We have Time(Card5) > Time(Card8) in full-screen mode, because Card5 produces many unsettled reads unlike Card8 (see the first image).
Update
Question from the comment :
Any idea why 3 bytes works better than 8 bytes on your checkmark RyuJIT64?
Take a look at the asm code:
; RyuJIT-x64, C3 var c = cards3[i]; 00007FFEDF0CADCE mov r10,r9 00007FFEDF0CADD1 mov r11d,dword ptr [r10+8] 00007FFEDF0CADD5 cmp eax,r11d 00007FFEDF0CADD8 jae 00007FFEDF0CAE44 00007FFEDF0CADDA movsxd r11,eax 00007FFEDF0CADDD imul r11,r11,3 00007FFEDF0CADE1 lea r10,[r10+r11+10h] 00007FFEDF0CADE6 movzx r11d,byte ptr [r10] ; !!! 00007FFEDF0CADEA movzx r10d,byte ptr [r10+1] ; !!! ; RyuJIT-x64, C8 var c = cards8[i]; 00007FFEDF0CAE8C mov rdx,qword ptr [rcx+48h] 00007FFEDF0CAE90 mov r8d,dword ptr [rdx+8] 00007FFEDF0CAE94 cmp eax,r8d 00007FFEDF0CAE97 jae 00007FFEDF0CAF0C 00007FFEDF0CAE99 movsxd r8,eax 00007FFEDF0CAE9C mov rdx,qword ptr [rdx+r8*8+10h] ; !!! 00007FFEDF0CAEA1 mov qword ptr [rsp+28h],rdx ; !!!
In the case of C3 RyuJIT stores the target bytes in the register r11d , r10d ; in the case of C8 RyuJIT stores them on the stack ( qword ptr [rsp+28h] ).

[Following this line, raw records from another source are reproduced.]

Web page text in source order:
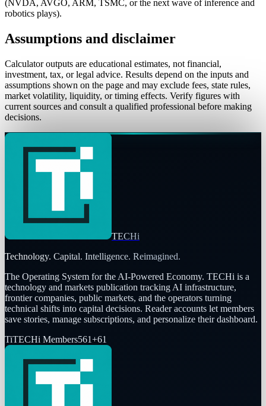
(NVDA, AVGO, ARM, TSMC, or the next wave of inference and
robotics plays).
Assumptions and disclaimer
Calculator outputs are educational estimates, not financial,
investment, tax, or legal advice. Results depend on the inputs and
assumptions shown on the page and may exclude fees, state rules,
market volatility, liquidity, or timing effects. Verify figures with
current sources and consult a qualified professional before making
decisions.
TECHi
Technology. Capital. Intelligence. Reimagined.
The Operating System for the AI-Powered Economy. TECHi is a
technology and markets publication tracking AI infrastructure,
frontier companies, public markets, and the operators turning
technical shifts into capital decisions. Reader accounts let members
save stories, manage subscriptions, and personalize their dashboard.
TiTECHi Members561+61
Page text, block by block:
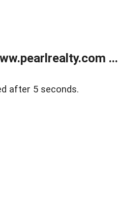
...
after 5 seconds.
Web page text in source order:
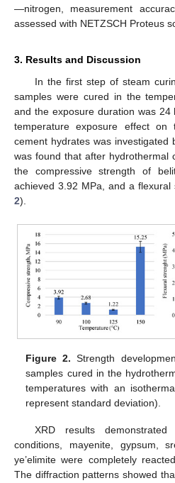
—nitrogen, measurement
assessed with NETZSCH Proteus
3. Results and Discussion
In the first step of steam
samples were cured in the
and the exposure duration was
temperature exposure effect
cement hydrates was investigated
was found that after hydrothermal
the compressive strength of
achieved 3.92 MPa, and a
2).
Figure 2. Strength
samples cured in the
temperatures with an
represent standard deviation).
XRD results
conditions, mayenite, gypsum,
ye’elimite were completely
The diffraction patterns showed
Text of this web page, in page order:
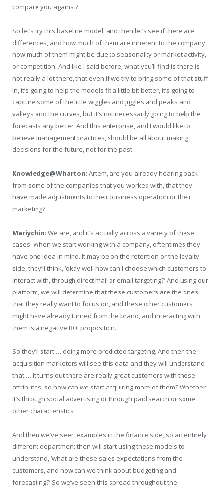
compare you against?
So let’s try this baseline model, and then let’s see if there are
differences, and how much of them are inherent to the company,
how much of them might be due to seasonality or market activity,
or competition. And like I said before, what you’ll find is there is
not really a lot there, that even if we try to bring some of that stuff
in, it’s going to help the models fit a little bit better, it’s going to
capture some of the little wiggles and jiggles and peaks and
valleys and the curves, but it’s not necessarily going to help the
forecasts any better. And this enterprise, and I would like to
believe management practices, should be all about making
decisions for the future, not for the past.
Knowledge@Wharton: Artem, are you already hearing back
from some of the companies that you worked with, that they
have made adjustments to their business operation or their
marketing?
Mariychin: We are, and it’s actually across a variety of these
cases. When we start working with a company, oftentimes they
have one idea in mind. It may be on the retention or the loyalty
side, they’ll think, ‘okay well how can I choose which customers to
interact with, through direct mail or email targeting?’ And using our
platform, we will determine that these customers are the ones
that they really want to focus on, and these other customers
might have already turned from the brand, and interacting with
them is a negative ROI proposition.
So they’ll start … doing more predicted targeting. And then the
acquisition marketers will see this data and they will understand
that … it turns out there are really great customers with these
attributes, so how can we start acquiring more of them? Whether
it’s through social advertising or through paid search or some
other characteristics.
And then we’ve seen examples in the finance side, so an entirely
different department then will start using these models to
understand, ‘what are these sales expectations from the
customers, and how can we think about budgeting and
forecasting?’ So we’ve seen this spread throughout the
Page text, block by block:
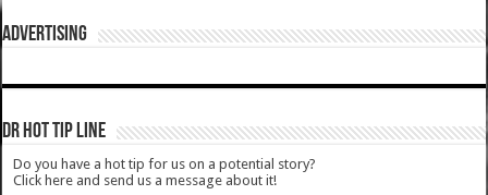
ADVERTISING
DR HOT TIP LINE
Do you have a hot tip for us on a potential story?
Click here and send us a message about it!

Explanation: the current version of RyuJIT (v4.6.1080.0 in my case) performs scalar replacement for structures with no more than four fields (see coreclr # 6839 ). Thus, RyuJIT C5 , C6 , C7 and C8 performance is worse than C2 , C3 , C4 performance. Be careful: this behavior may be changed in future versions of RyuJIT.